Try it:
Your task is to copy the stretch of lines in the records below that begins with the line containing "revocation of plumbing licenses. These codes" and ends with the line containing "Adjustable leather backstrap", exactly as written, with nothing added.

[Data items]
+===+
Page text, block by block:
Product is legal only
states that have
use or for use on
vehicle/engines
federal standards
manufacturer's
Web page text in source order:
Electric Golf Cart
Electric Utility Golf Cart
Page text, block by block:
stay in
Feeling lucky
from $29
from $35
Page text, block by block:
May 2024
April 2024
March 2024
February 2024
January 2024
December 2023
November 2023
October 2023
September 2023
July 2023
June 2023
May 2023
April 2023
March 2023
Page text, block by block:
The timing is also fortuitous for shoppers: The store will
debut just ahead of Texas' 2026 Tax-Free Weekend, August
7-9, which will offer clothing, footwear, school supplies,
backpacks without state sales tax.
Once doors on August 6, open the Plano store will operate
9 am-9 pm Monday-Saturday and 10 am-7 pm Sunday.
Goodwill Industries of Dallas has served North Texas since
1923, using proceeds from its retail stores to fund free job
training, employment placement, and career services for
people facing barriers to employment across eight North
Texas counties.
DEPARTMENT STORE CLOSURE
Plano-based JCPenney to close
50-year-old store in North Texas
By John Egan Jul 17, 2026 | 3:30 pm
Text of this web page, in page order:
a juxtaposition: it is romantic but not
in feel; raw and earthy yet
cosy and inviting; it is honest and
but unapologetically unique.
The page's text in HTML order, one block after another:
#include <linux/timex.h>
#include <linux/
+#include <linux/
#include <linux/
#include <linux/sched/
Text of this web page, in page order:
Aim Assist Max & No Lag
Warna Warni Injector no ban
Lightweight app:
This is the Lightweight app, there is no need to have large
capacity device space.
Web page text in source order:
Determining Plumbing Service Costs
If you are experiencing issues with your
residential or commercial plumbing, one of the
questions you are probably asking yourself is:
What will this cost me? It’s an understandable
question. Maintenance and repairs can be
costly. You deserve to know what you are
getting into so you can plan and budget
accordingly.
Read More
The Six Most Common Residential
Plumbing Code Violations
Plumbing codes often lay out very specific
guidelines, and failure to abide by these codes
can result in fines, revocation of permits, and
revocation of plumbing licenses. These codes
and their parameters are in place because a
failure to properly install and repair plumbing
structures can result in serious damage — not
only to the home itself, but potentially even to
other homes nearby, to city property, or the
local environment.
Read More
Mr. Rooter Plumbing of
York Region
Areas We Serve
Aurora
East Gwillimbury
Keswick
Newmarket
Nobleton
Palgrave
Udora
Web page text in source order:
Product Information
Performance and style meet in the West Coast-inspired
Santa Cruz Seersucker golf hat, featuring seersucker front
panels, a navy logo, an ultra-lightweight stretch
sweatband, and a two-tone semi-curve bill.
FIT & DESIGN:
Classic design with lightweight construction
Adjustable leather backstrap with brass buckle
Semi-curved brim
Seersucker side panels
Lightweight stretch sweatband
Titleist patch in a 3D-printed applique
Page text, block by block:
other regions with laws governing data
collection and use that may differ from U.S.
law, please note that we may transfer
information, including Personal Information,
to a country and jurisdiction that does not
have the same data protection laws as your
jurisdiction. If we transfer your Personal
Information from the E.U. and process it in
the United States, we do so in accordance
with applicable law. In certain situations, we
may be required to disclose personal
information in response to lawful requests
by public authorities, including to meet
+===+
Task output:
revocation of plumbing licenses. These codes
and their parameters are in place because a
failure to properly install and repair plumbing
structures can result in serious damage — not
only to the home itself, but potentially even to
other homes nearby, to city property, or the
local environment.
Read More
Mr. Rooter Plumbing of
York Region
Areas We Serve
Aurora
East Gwillimbury
Keswick
Newmarket
Nobleton
Palgrave
Udora
Web page text in source order:
Product Information
Performance and style meet in the West Coast-inspired
Santa Cruz Seersucker golf hat, featuring seersucker front
panels, a navy logo, an ultra-lightweight stretch
sweatband, and a two-tone semi-curve bill.
FIT & DESIGN:
Classic design with lightweight construction
Adjustable leather backstrap with brass buckle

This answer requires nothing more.